Testing

You may want to start with the test template within ingest_template

Basic fixtures

First, set up your basic fixtures, taking care to set the correct source name and location for the transform code.

import pytest
from koza.cli_utils import get_translation_table

@pytest.fixture
def tt():
    return get_translation_table("src/monarch_ingest/translation_table.yaml", None)

# This name must match the ingest name in the transform code
@pytest.fixture
def source_name():
    return "something-to-somethingelse"

# This is the location of the transform code
@pytest.fixture
def script():
    return "./src/monarch_ingest/ingests/somethingbase/something2somethingelse.py"

A map, if necessary

Some ingests will depend on one or more maps, that fixture can be set up here. Note that this fixture must return a map of maps, and that the inner maps will map from an ID to a dictionary representing column headers and values.

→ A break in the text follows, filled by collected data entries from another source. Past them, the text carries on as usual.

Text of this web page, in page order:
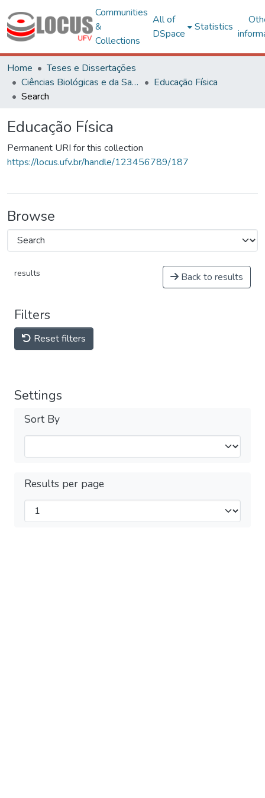
Communities
&
Collections
All of
DSpace
Statistics
Home
Teses e Dissertações
Ciências Biológicas e da Saúde
Educação Física
Search
Educação Física
Permanent URI for this collection
https://locus.ufv.br/handle/123456789/187
Browse
results Back to results
Filters
Reset filters
Settings
Sort By
Results per page
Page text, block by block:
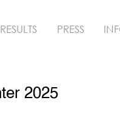
RESULTS PRESS
2025
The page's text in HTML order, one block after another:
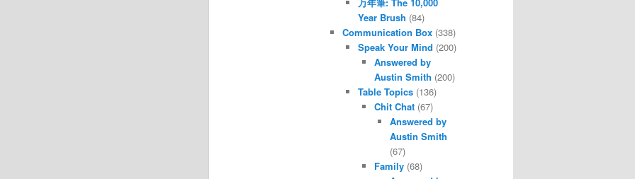
Year Brush (84)
Communication Box(338)
Speak Your Mind (200)
Answered by
Austin Smith (200)
Table Topics (136)
Chit Chat(67)
Answered by
Austin Smith
(67)
Family(68)
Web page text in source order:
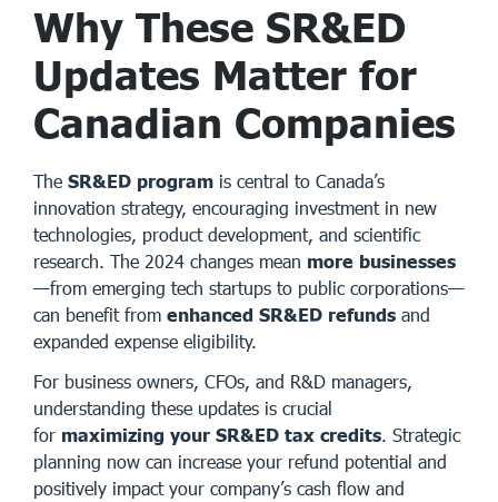
Why These SR&ED
Updates Matter for
Canadian Companies
The SR&ED program is central to Canada’s
innovation strategy, encouraging investment in new
technologies, product development, and scientific
research. The 2024 changes mean more businesses
—from emerging tech startups to public corporations—
can benefit from enhanced SR&ED refunds and
expanded expense eligibility.
For business owners, CFOs, and R&D managers,
understanding these updates is crucial
for maximizing your SR&ED tax credits . Strategic
planning now can increase your refund potential and
positively impact your company’s cash flow and
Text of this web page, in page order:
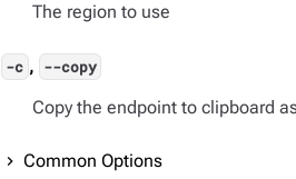
The region to use
-c , --copy
Copy the endpoint to clipboard
Common Options
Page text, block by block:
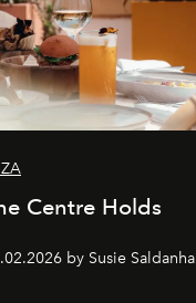
Centre Holds
by Susie Saldanha
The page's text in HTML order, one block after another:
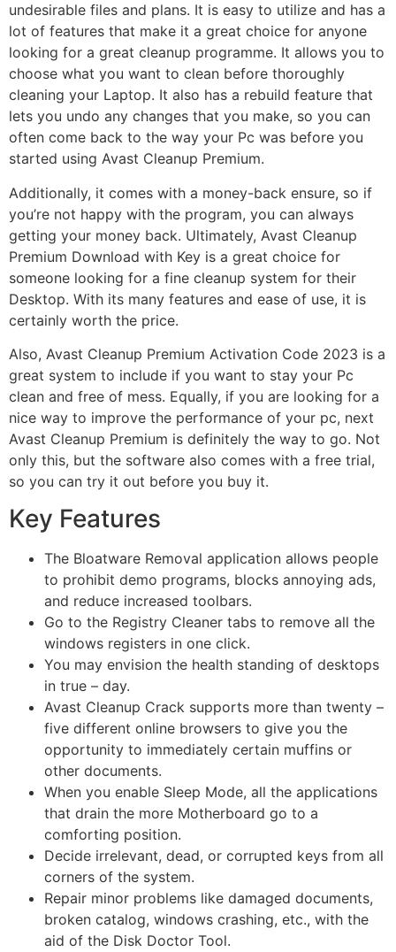
undesirable files and plans. It is easy to utilize and has a
lot of features that make it a great choice for anyone
looking for a great cleanup programme. It allows you to
choose what you want to clean before thoroughly
cleaning your Laptop. It also has a rebuild feature that
lets you undo any changes that you make, so you can
often come back to the way your Pc was before you
started using Avast Cleanup Premium.
Additionally, it comes with a money-back ensure, so if
you’re not happy with the program, you can always
getting your money back. Ultimately, Avast Cleanup
Premium Download with Key is a great choice for
someone looking for a fine cleanup system for their
Desktop. With its many features and ease of use, it is
certainly worth the price.
Also, Avast Cleanup Premium Activation Code 2023 is a
great system to include if you want to stay your Pc
clean and free of mess. Equally, if you are looking for a
nice way to improve the performance of your pc, next
Avast Cleanup Premium is definitely the way to go. Not
only this, but the software also comes with a free trial,
so you can try it out before you buy it.
Key Features
The Bloatware Removal application allows people
to prohibit demo programs, blocks annoying ads,
and reduce increased toolbars.
Go to the Registry Cleaner tabs to remove all the
windows registers in one click.
You may envision the health standing of desktops
in true – day.
Avast Cleanup Crack supports more than twenty –
five different online browsers to give you the
opportunity to immediately certain muffins or
other documents.
When you enable Sleep Mode, all the applications
that drain the more Motherboard go to a
comforting position.
Decide irrelevant, dead, or corrupted keys from all
corners of the system.
Repair minor problems like damaged documents,
broken catalog, windows crashing, etc., with the
aid of the Disk Doctor Tool.
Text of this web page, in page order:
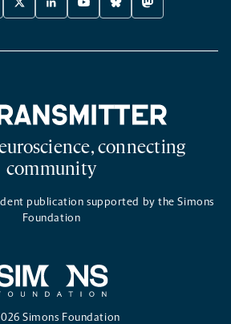
X
TWITTER
A
LINKEDIN
-
NEW
YOUTUBE
-
NEW
BLUESKY
-
NEW
MASTODON
-
NEW
connecting
community
publication supported by the Simons
Foundation
Simons Foundation
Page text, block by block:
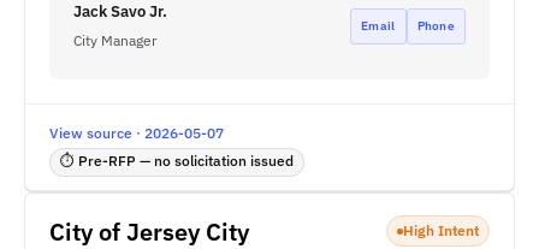
Jack Savo Jr.
City Manager
Email Phone
View source · 2026-05-07
⏱ Pre-RFP — no solicitation issued
City of Jersey City High Intent
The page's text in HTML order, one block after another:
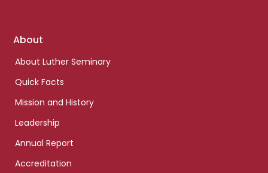
Footer
About
About Luther Seminary
Quick Facts
Mission and History
Leadership
Annual Report
Accreditation
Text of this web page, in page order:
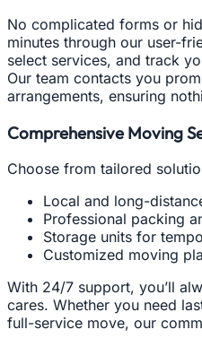
No complicated forms or
minutes through our user-
select services, and track
Our team contacts you
arrangements, ensuring
Comprehensive Moving
Choose from tailored
Local and long-
Professional packing
Storage units for
Customized moving
With 24/7 support, you’ll
cares. Whether you need
full-service move, our
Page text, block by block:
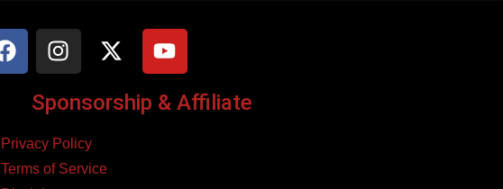
Sponsorship & Affiliate
Privacy Policy
Terms of Service

In the example below, a map is created that maps from a big concatenated natural key (as the ID) for ZP to a single column (called iri) that contains the ZP ID.

This map is then placed into the map cache under the name eqe2zp

@pytest.fixture
def map_cache():
    eqe2zp = {
        "0-0-ZFA:0000042-PATO:0000638-0-0-0": {"iri": "ZP:0004225"},
        "BSPO:0000112-BFO:0000050-ZFA:0000042-PATO:0000638-0-0-0": {
            "iri": "ZP:0011243"
        },
        "BSPO:0000000-BFO:0000050-ZFA:0000823-PATO:0000642-BSPO:0000007-BFO:0000050-ZFA:0000823": {
            "iri": "ZP:0000157"
        },
    }
    return {"eqe2zp": eqe2zp}

Fixtures for test data

Create a fixture that returns a dictionary to represent a single row. As a matter of strategy, this row should probably represent a fairly basic row being ingested.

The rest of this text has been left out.